Please filter the entries and return only the lines that include "information".

-*-

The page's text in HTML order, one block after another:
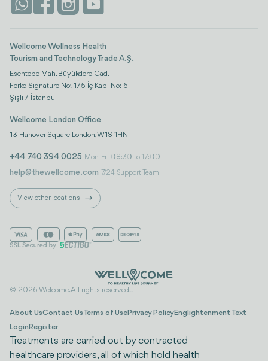
Istanbul
Wellcome Wellness Health
Tourism and Technology Trade A.Ş.
Esentepe Mah. Büyükdere Cad.
Ferko Signature No: 175 İç Kapı No: 6
Şişli / İstanbul
Wellcome London Office
13 Hanover Square London, W1S 1HN
+44 740 394 0025 Mon-Fri 08:30 to 17:00
help@thewellcome.com 7/24 Support Team
View other locations
© 2026 Welcome. All rights reserved..
About UsContact UsTerms of UsePrivacy PolicyEnglightenment Text
Login Register
Treatments are carried out by contracted
healthcare providers, all of which hold health
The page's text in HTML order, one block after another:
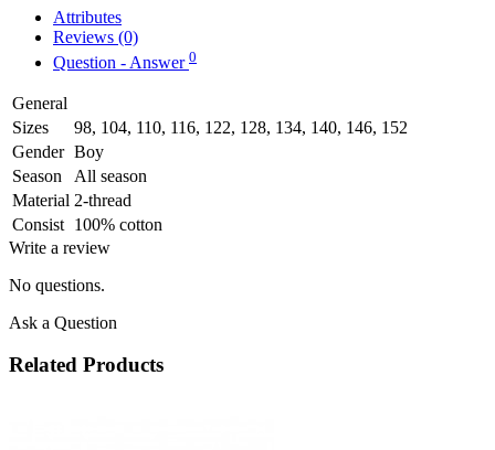
Attributes
Reviews (0)
Question - Answer 0
General
Sizes
98, 104, 110, 116, 122, 128, 134, 140, 146, 152
Gender Boy
Season
All season
Material 2-thread
Consist 100% cotton
Write a review
No questions.
Ask a Question
Related Products
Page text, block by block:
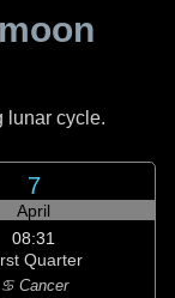
lunar cycle.
7
April
08:31
Quarter
♋ Cancer
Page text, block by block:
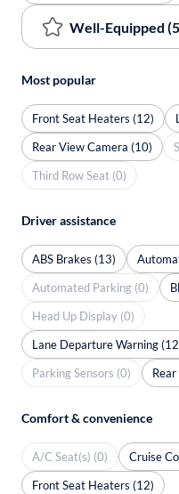
Well-Equipped
Most popular
Front Seat Heaters (12)
Rear View Camera (10)
Third Row Seat (0)
Driver assistance
ABS Brakes (13)
Automated Parking (0)
Head Up Display (0)
Lane Departure Warning
Parking Sensors (0)
Comfort & convenience
A/C Seat(s) (0)
Cruise
Front Seat Heaters (12)
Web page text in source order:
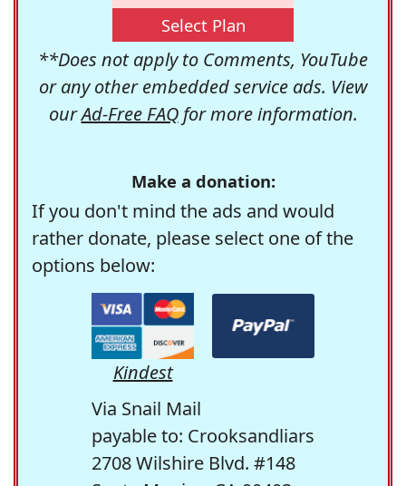
Select Plan
**Does not apply to Comments, YouTube
or any other embedded service ads. View
ourAd-Free FAQfor more information.
Make a donation:
If you don't mind the ads and would
rather donate, please select one of the
options below:
Kindest
Via Snail Mail
payable to: Crooksandliars
2708 Wilshire Blvd. #148
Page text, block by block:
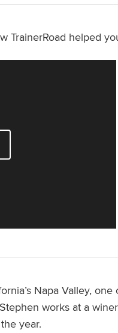
TrainerRoad helped
Napa Valley,
works at a
year.
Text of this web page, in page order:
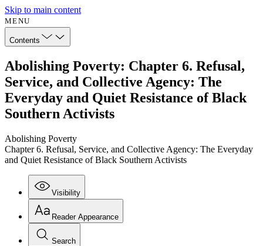
Skip to main content
MENU
Contents
Abolishing Poverty: Chapter 6. Refusal,
Service, and Collective Agency: The
Everyday and Quiet Resistance of Black
Southern Activists
Abolishing Poverty
Chapter 6. Refusal, Service, and Collective Agency: The Everyday
and Quiet Resistance of Black Southern Activists
Visibility
Reader Appearance
Search
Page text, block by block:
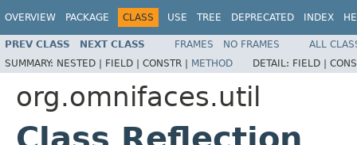
OVERVIEW PACKAGE CLASS USE TREE DEPRECATED INDEX
PREV CLASS NEXT CLASS FRAMES NO FRAMES
ALL
SUMMARY: NESTED | FIELD | CONSTR | METHOD DETAIL: FIELD |
org.omnifaces.util
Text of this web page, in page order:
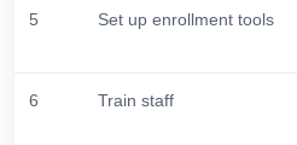
5 Set up enrollment tools
6 Train staff
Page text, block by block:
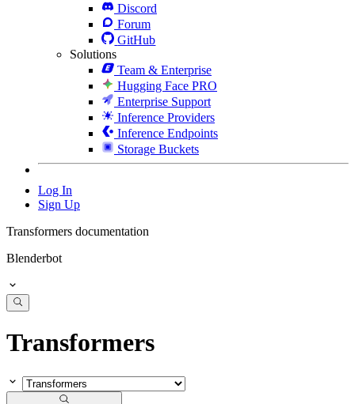
Discord
Forum
GitHub
Solutions
Team & Enterprise
Hugging Face PRO
Enterprise Support
Inference Providers
Inference Endpoints
Storage Buckets
Log In
Sign Up
Transformers documentation
Blenderbot
Transformers
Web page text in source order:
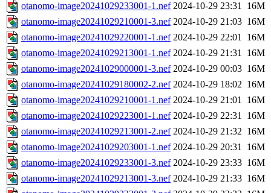
otanomo-image20241029233001-1.nef 2024-10-29 23:31 16M
otanomo-image20241029210001-3.nef 2024-10-29 21:03 16M
otanomo-image20241029220001-1.nef 2024-10-29 22:01 16M
otanomo-image20241029213001-1.nef 2024-10-29 21:31 16M
otanomo-image20241029000001-3.nef 2024-10-29 00:03 16M
otanomo-image20241029180002-2.nef 2024-10-29 18:02 16M
otanomo-image20241029210001-1.nef 2024-10-29 21:01 16M
otanomo-image20241029223001-1.nef 2024-10-29 22:31 16M
otanomo-image20241029213001-2.nef 2024-10-29 21:32 16M
otanomo-image20241029203001-1.nef 2024-10-29 20:31 16M
otanomo-image20241029233001-3.nef 2024-10-29 23:33 16M
otanomo-image20241029213001-3.nef 2024-10-29 21:33 16M
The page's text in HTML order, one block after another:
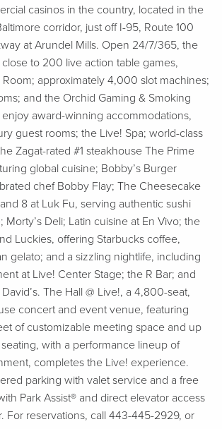
casinos in the country, located in the
corridor, just off I-95, Route 100
at Arundel Mills. Open 24/7/365, the
to 200 live action table games,
approximately 4,000 slot machines;
and the Orchid Gaming & Smoking
enjoy award-winning accommodations,
guest rooms; the Live! Spa; world-class
Zagat-rated #1 steakhouse The Prime
global cuisine; Bobby’s Burger
chef Bobby Flay; The Cheesecake
8 at Luk Fu, serving authentic sushi
Morty’s Deli; Latin cuisine at En Vivo; the
Luckies, offering Starbucks coffee,
gelato; and a sizzling nightlife, including
at Live! Center Stage; the R Bar; and
The Hall @ Live!, a 4,800-seat,
concert and event venue, featuring
of customizable meeting space and up
with a performance lineup of
completes the Live! experience.
parking with valet service and a free
Park Assist® and direct elevator access
For reservations, call 443-445-2929, or
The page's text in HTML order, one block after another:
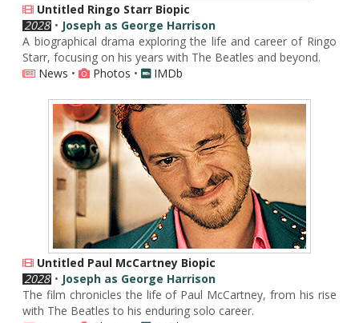
Untitled Ringo Starr Biopic
2028 • Joseph as George Harrison
A biographical drama exploring the life and career of Ringo
Starr, focusing on his years with The Beatles and beyond.
News • Photos • IMDb
Untitled Paul McCartney Biopic
2028 • Joseph as George Harrison
The film chronicles the life of Paul McCartney, from his rise
with The Beatles to his enduring solo career.
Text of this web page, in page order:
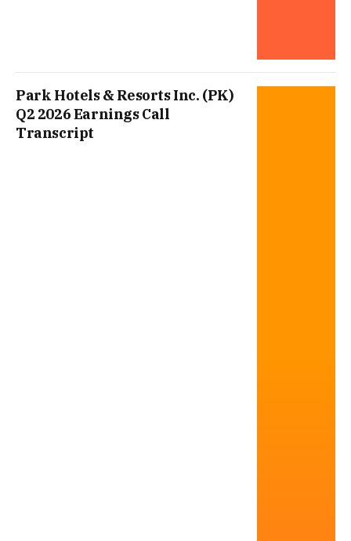
Park Hotels & Resorts Inc. (PK)
Q2 2026 Earnings Call
Transcript
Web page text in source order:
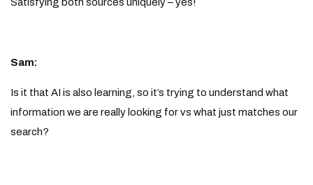
Sam:
Is it that AI is also learning, so it’s trying to understand what
information we are really looking for vs what just matches our
search?
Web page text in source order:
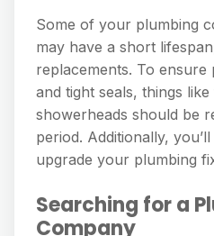
Some of your plumbing
may have a short
replacements. To
and tight seals, things
showerheads should be
period. Additionally,
upgrade your plumbing
Searching for a
Company
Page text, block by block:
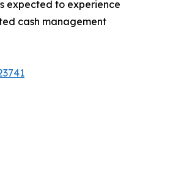
expected to experience
cash management
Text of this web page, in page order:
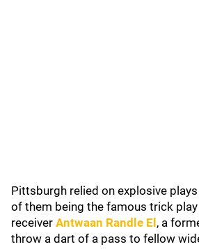
Pittsburgh relied on explosive
of them being the famous trick
receiver Antwaan Randle El , a
throw a dart of a pass to fellow
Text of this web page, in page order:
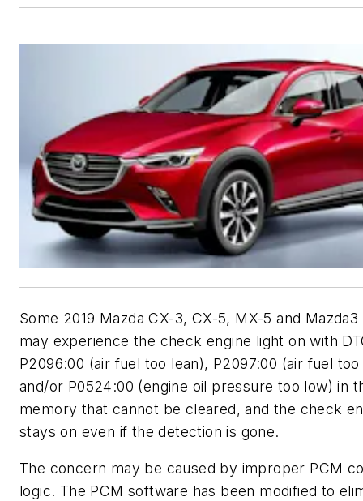
Some 2019 Mazda CX-3, CX-5, MX-5 and
may experience the check engine light on with
P2096:00 (air fuel too lean), P2097:00 (air fuel
and/or P0524:00 (engine oil pressure too low) in
memory that cannot be cleared, and the check
stays on even if the detection is gone.
The concern may be caused by improper PCM
logic. The PCM software has been modified to

-*-

▶ [Exercise result]:
ourAd-Free FAQfor more information.
information we are really looking for vs what just matches our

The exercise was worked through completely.